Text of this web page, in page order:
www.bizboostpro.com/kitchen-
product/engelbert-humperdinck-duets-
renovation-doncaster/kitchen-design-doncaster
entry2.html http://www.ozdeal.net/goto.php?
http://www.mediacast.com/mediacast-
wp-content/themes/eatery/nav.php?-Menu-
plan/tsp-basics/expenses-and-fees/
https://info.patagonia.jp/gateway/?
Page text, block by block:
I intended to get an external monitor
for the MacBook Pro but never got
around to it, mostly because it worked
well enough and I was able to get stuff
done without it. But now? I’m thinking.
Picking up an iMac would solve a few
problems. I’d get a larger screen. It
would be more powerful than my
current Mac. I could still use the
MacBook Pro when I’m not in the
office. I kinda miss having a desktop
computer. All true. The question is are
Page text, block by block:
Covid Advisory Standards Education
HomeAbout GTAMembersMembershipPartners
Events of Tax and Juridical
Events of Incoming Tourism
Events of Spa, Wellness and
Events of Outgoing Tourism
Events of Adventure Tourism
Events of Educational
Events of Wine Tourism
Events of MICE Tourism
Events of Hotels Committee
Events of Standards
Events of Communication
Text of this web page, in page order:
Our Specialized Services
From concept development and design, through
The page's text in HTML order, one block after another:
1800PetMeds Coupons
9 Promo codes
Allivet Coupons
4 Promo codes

(PROBLEM STATEMENT): Preserving every character, copy the records above out again.

(RESPONSE TO THIS TASK):
Text of this web page, in page order:
www.bizboostpro.com/kitchen-
product/engelbert-humperdinck-duets-
renovation-doncaster/kitchen-design-doncaster
entry2.html http://www.ozdeal.net/goto.php?
http://www.mediacast.com/mediacast-
wp-content/themes/eatery/nav.php?-Menu-
plan/tsp-basics/expenses-and-fees/
https://info.patagonia.jp/gateway/?
Page text, block by block:
I intended to get an external monitor
for the MacBook Pro but never got
around to it, mostly because it worked
well enough and I was able to get stuff
done without it. But now? I’m thinking.
Picking up an iMac would solve a few
problems. I’d get a larger screen. It
would be more powerful than my
current Mac. I could still use the
MacBook Pro when I’m not in the
office. I kinda miss having a desktop
computer. All true. The question is are
Page text, block by block:
Covid Advisory Standards Education
HomeAbout GTAMembersMembershipPartners
Events of Tax and Juridical
Events of Incoming Tourism
Events of Spa, Wellness and
Events of Outgoing Tourism
Events of Adventure Tourism
Events of Educational
Events of Wine Tourism
Events of MICE Tourism
Events of Hotels Committee
Events of Standards
Events of Communication
Text of this web page, in page order:
Our Specialized Services
From concept development and design, through
The page's text in HTML order, one block after another:
1800PetMeds Coupons
9 Promo codes
Allivet Coupons
4 Promo codes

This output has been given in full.